What has been most heartwarming to see during our journey with JFK and football this year was how ready and eager everyone was to help. When I started posting on social media about our teams, I had countless messages pour in from friends and family around the world, who wanted to send us sportswear and shoes for the teams. Which they did. I also had friends of friends ask me if they could volunteer during coaching sessions or help in any way.

Our HM went from supportive and mildly interested in how our teams were faring to becoming so deeply invested that she began to call me after each game to ask me about the results. She also started giving the children eggs each morning and a special lunch in the afternoon that consisted of chicken curry, to take care of their nutritional needs that are not always looked after at home. She made sure to hold meetings with parents to let them know how their children were playing and to tell them about the importance of nutrition and healthy habits.

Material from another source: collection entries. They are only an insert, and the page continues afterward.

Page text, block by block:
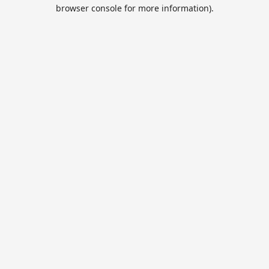
browser console for more information).
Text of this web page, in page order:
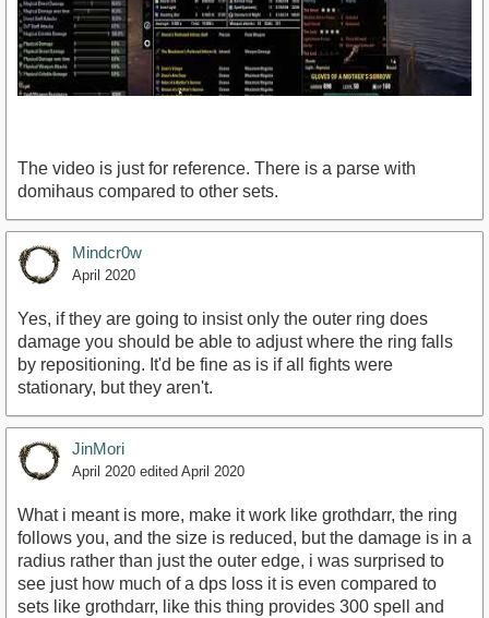
https://www.youtube.com/watch?v=3Rx91Ut3wMY
The video is just for reference. There is a parse with
domihaus compared to other sets.
Mindcr0w
April 2020
Yes, if they are going to insist only the outer ring does
damage you should be able to adjust where the ring falls
by repositioning. It'd be fine as is if all fights were
stationary, but they aren't.
JinMori
April 2020 edited April 2020
What i meant is more, make it work like grothdarr, the ring
follows you, and the size is reduced, but the damage is in a
radius rather than just the outer edge, i was surprised to
see just how much of a dps loss it is even compared to
sets like grothdarr, like this thing provides 300 spell and
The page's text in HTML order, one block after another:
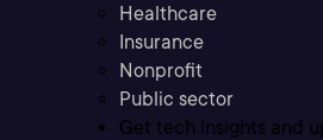
Healthcare
Insurance
Nonprofit
Public sector
Get tech insights and
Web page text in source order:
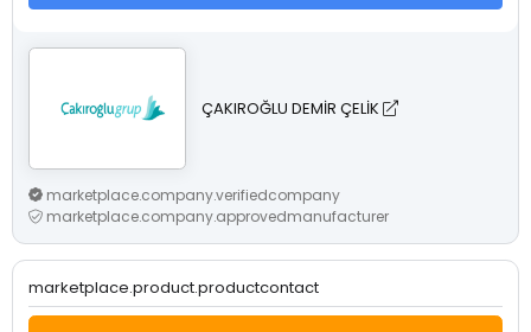
ÇAKIROĞLU DEMİR ÇELİK
marketplace.company.verifiedcompany
marketplace.company.approvedmanufacturer
marketplace.product.productcontact
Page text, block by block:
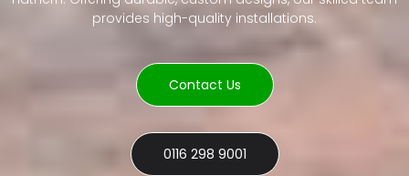
provides high-quality installations.
Contact Us
0116 298 9001
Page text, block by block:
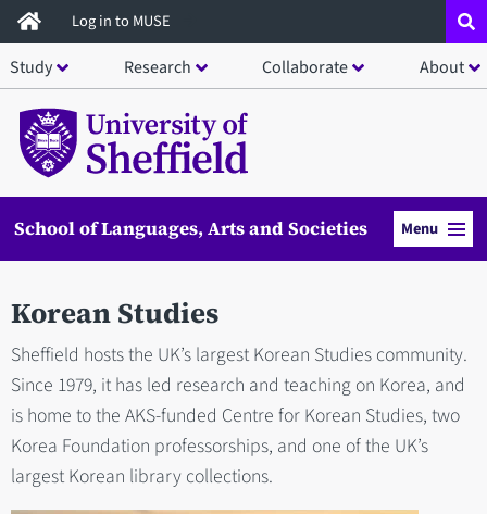
Skip
to
main
content
Log in to MUSE
Study Research Collaborate About
School of Languages, Arts and Societies Menu
Korean Studies
Sheffield hosts the UK’s largest Korean Studies community.
Since 1979, it has led research and teaching on Korea, and
is home to the AKS-funded Centre for Korean Studies, two
Korea Foundation professorships, and one of the UK’s
largest Korean library collections.
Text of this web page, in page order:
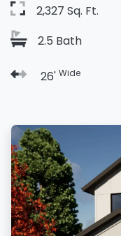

In the beginning, there were a few of our parents who didn’t know why their children were coming to school early in the morning twice a week. But  by the end of the year, our parent meetings boasted a healthy attendance with parents speaking to us about the effect that football had on their children and how proud they were.

What has also changed in the last year  has been the attitudes and behaviour of our kids. I saw the most restless and aggressive children in my class show more concentration and camaraderie on the field than I had ever seen before from them. I watched as kids went from giving excuses for not being able to come for practice – like their parents not having time to drop them off in the morning – to coming to practice independently and enthusiastically, even earlier than I asked them to, by walking, taking a bus or a bicycle.

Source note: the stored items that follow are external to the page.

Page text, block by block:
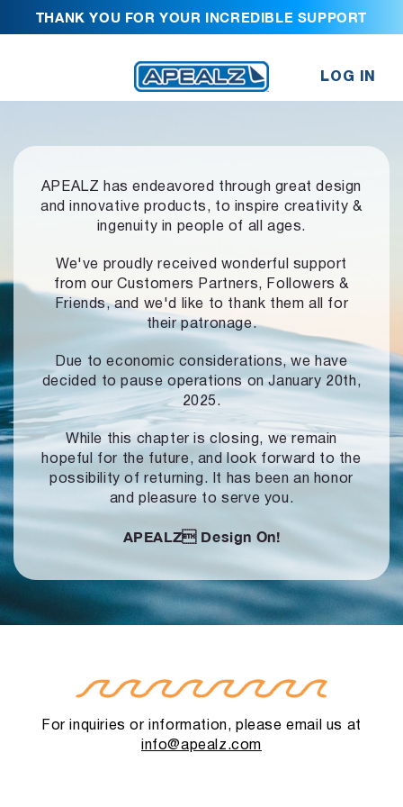
THANK YOU FOR YOUR INCREDIBLE SUPPORT
LOG IN
APEALZ has endeavored through great design
and innovative products, to inspire creativity &
ingenuity in people of all ages.
We've proudly received wonderful support
from our Customers Partners,
Followers &
Friends, and we'd like to thank them all for
their patronage.
Due to economic considerations, we have
decided to pause operationson January 20th,
2025.
While this chapter is closing, we remain
hopeful for the future, and look forward to the
possibility of returning. It has been an honor
and pleasure to serve you.
APEALZ Design On!
For inquiries or information, please email us at
info@apealz.com
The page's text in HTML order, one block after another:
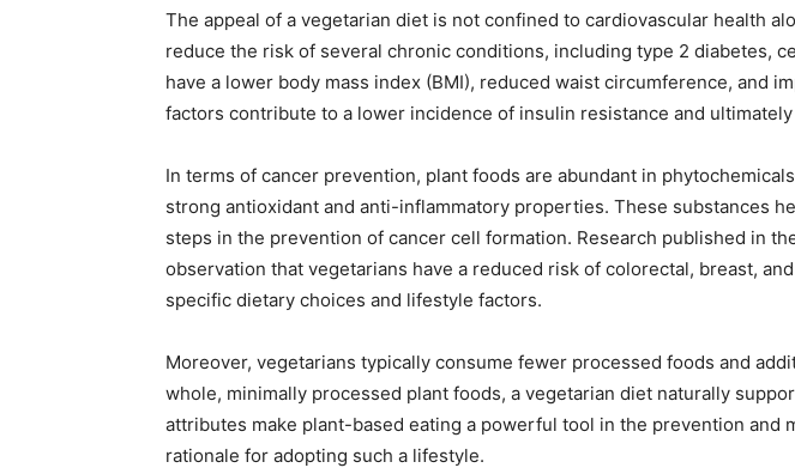
The appeal of a vegetarian diet is not confined to cardiovascular health
reduce the risk of several chronic conditions, including type 2 diabetes,
have a lower body mass index (BMI), reduced waist circumference, and
factors contribute to a lower incidence of insulin resistance and
In terms of cancer prevention, plant foods are abundant in
strong antioxidant and anti-inflammatory properties. These substances
steps in the prevention of cancer cell formation. Research published in
observation that vegetarians have a reduced risk of colorectal, breast,
specific dietary choices and lifestyle factors.
Moreover, vegetarians typically consume fewer processed foods and
whole, minimally processed plant foods, a vegetarian diet naturally
attributes make plant-based eating a powerful tool in the prevention
rationale for adopting such a lifestyle.
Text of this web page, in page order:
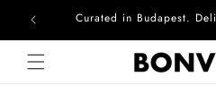
Skip to contentCurated in Budapest.
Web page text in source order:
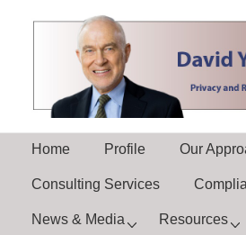
Main
Navigation
Home Profile Our
Consulting Services
News & Media Resources
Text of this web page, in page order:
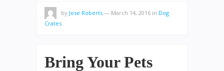
by Jose Roberts — March 14, 2016 in Dog
Crates
Bring Your Pets
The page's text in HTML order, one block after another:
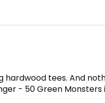
tees. And
- 50 Green Monsters
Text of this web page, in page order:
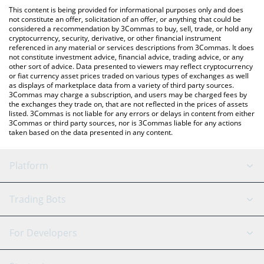
the latest PlatON Network price in major fiat and crypto
currencies.
This content is being provided for informational purposes only and does
not constitute an offer, solicitation of an offer, or anything that could be
considered a recommendation by 3Commas to buy, sell, trade, or hold any
cryptocurrency, security, derivative, or other financial instrument
referenced in any material or services descriptions from 3Commas. It does
not constitute investment advice, financial advice, trading advice, or any
other sort of advice. Data presented to viewers may reflect cryptocurrency
or fiat currency asset prices traded on various types of exchanges as well
as displays of marketplace data from a variety of third party sources.
3Commas may charge a subscription, and users may be charged fees by
the exchanges they trade on, that are not reflected in the prices of assets
listed. 3Commas is not liable for any errors or delays in content from either
3Commas or third party sources, nor is 3Commas liable for any actions
taken based on the data presented in any content.
Platform
GRID Bot
Signal Bot
AI Assistant
Trading Bots
Binance
For Developers
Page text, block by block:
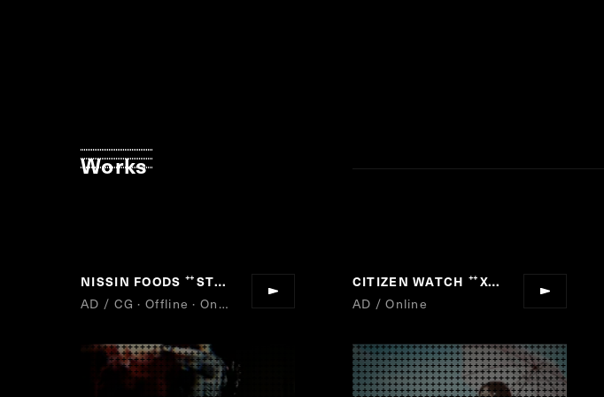
Works
NISSIN FOODS “
STAY HOT
”
AD / CG · Offline · Online
CITIZEN WATCH “
Xc ”
AD / Online

I definitely saw a decrease in the number of fights and arguments they had on and off the field and saw them learn how to instead try to understand a problem and try to do something about it together without hurting anyone. Attendance shot up because even children who were not regular to school before came fervently to play in the morning and became more excited about coming to school.

Read: SPORT AND LIFE-SKILLS: WHAT I LEARNT FROM MY INTERNSHIP AT JFK

In the beginning, without a coach present at all times, the children would get into fights over the ball, but  by mid-year, even without a coach, they would get into a circle and take turns demonstrating exercises in the middle for the rest of the team to follow. And I could see a physical change in them too – I literally saw kids during one week’s practice being able to juggle a football only three times and then seeing them a week or two later casually doing it ten times. Kids who held a plank position for half a minute at the beginning of the year can now stay planking for a solid five or six minutes.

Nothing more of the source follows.